Problem With VBA Formula To Determine Difference Between Two Times

[Ark68]

I am trying to populate a userform textbox with the difference between two times found in two other textboxes of the same userform.

Textboxes cu2_start = "7:00 AM" and cu2_end = "15:00". I am looking to populate cu2_hours with "8.00".

I have this line of code

.cu2_hours.Value = format(DateDiff("h", .cu2_end.Value, .cu2_start.Value) / 60, "0.00")

It's giving me an answer of -.13. Clearly there is something wrong with my formula.

 

[yky]

See if the following works:

.cu2_hours.Value = format(DateDiff("h", .cu2_start.Value, .cu2_end.Value) / 24, "short time")

 

[Ark68]

Hi yky! Thank you ...
I am getting correct value now, but the format isn't right. It's giving me the value as a time (8:00) rather than a decimal number (8.00).
What kind of workaround can I use instead of the "short time"?

 

[yky]

Oh! Sorry! Did not realize you were looking for "8.00" instead of "8:00".

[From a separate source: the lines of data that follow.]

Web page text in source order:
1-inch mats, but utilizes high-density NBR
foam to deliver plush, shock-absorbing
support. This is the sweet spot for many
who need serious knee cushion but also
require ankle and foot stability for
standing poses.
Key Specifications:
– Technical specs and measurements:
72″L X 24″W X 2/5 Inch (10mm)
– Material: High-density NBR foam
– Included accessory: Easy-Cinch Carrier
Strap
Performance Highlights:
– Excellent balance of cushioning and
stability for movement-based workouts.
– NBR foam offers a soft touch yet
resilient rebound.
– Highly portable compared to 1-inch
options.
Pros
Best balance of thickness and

What is "8.00"? Is that eight hours? If it is eight hours and forty minutes, what do you expect to see?

 

[yky]

--

 

[Ark68]

Sorry for the tardy reply ...

Looking for 8.00 = 8 hours, 8.25 = 8 hours, 15 minutes, etc

 

[yky]

Try this:

.cu2_hours.Value = format(DateDiff("n", .cu2_start.Value, .cu2_end.Value) / 60, "general number")

 

[Ark68]

Thank you yky! I substituted your suggestion... and for the most part getting the results I expect.
If you don't mind continuing your support, or anyone else for that matter is encouraged to chime in, I ran into a problematic situation with my code.

1) How does this code change with the end time (.cu2_end) is midnight (the start of the next day) and the start time (.cu2_start) is 4:00PM? The code as it is now returns a value of -16 in this example. The answer expected is 8.0 hrs. difference.

 

[yky]

I have answered the exact question some time ago, maybe more than one year ago. I can't remember what I said. The center of the question is midnight. Midnight can be either the beginning of a day or the end of a day. The former has a time value of 0, the later 1.

Try this:

.cu2_end.Value = IIF(.cu2_end.Value=0, 1,0)

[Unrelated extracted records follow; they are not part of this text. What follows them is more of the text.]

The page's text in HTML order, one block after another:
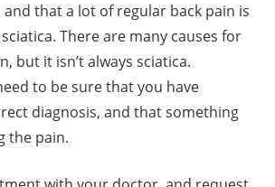
that a lot of regular back pain is
There are many causes for
but it isn’t always sciatica.
to be sure that you have
diagnosis, and that something
the pain.
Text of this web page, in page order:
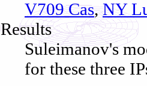
V709 Cas, NY
Results
Suleimanov's
for these three
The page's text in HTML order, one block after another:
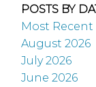
POSTS BY
Most Recent
August 2026
July 2026
June 2026
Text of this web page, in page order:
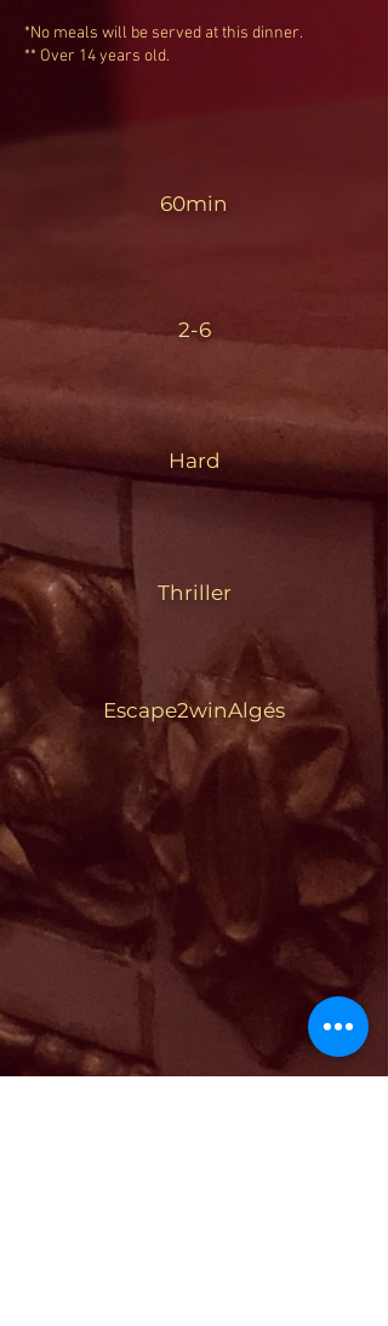
*No meals will be served at this dinner.
** Over 14 years old.
60min
2-6
Hard
Thriller
Escape2winAlgés

.cu2_hours.Value = format(DateDiff("n", .cu2_start.Value, .cu2_end.Value) / 60, "general number")

 

[Ark68]

yky, once again thank. I really do appreciate you sticking it out to help me with this. It is very kind.

With your suggestion, I was having some odd results.

with .cu2_start = "16:00" (4:00pm) and .cu2_end = "0:00", with the simple addition of your suggested line of code I got these results displayed on my userform:

.cu2_end = "0" ... which makes sense I suppose since we changed the value of cu2_end with the IIF statement
.cu2_hours = "-16" (instead of 8.0)

I changed the code slightly ...

        Dim jt as integer
        .cu2_start.Value = format(Application.WorksheetFunction.VLookup(CLng(.cu2_en.Caption), rg_staff, 5, False), "hh:mm")
        If IsError(.cu2_start.Value) Then
            MsgBox "no match"
            On Error GoTo 0
        Else
            .cu2_end.Value = format(Application.WorksheetFunction.VLookup(CLng(.cu2_en.Caption), rg_staff, 6, False), "h:mm")
            jt = IIf(.cu2_end.Value = 0, 1, 0)
            .cu2_hours.Value = format(DateDiff("n", .cu2_start.Value, jt) / 60, "general number")
        End If

This change returned the display of "0:00" to cu2.end in the userform, but .cu2_hours remained "-16"

In another similar example on the same userform ....
with .cu4_start = "7:00" (7:00am) and .cu4_end = "15:00", and with your code suggestion alone,

.cu4_end = "0" ... and .cu4.hours = "-7".

So, yeah ... something is amok!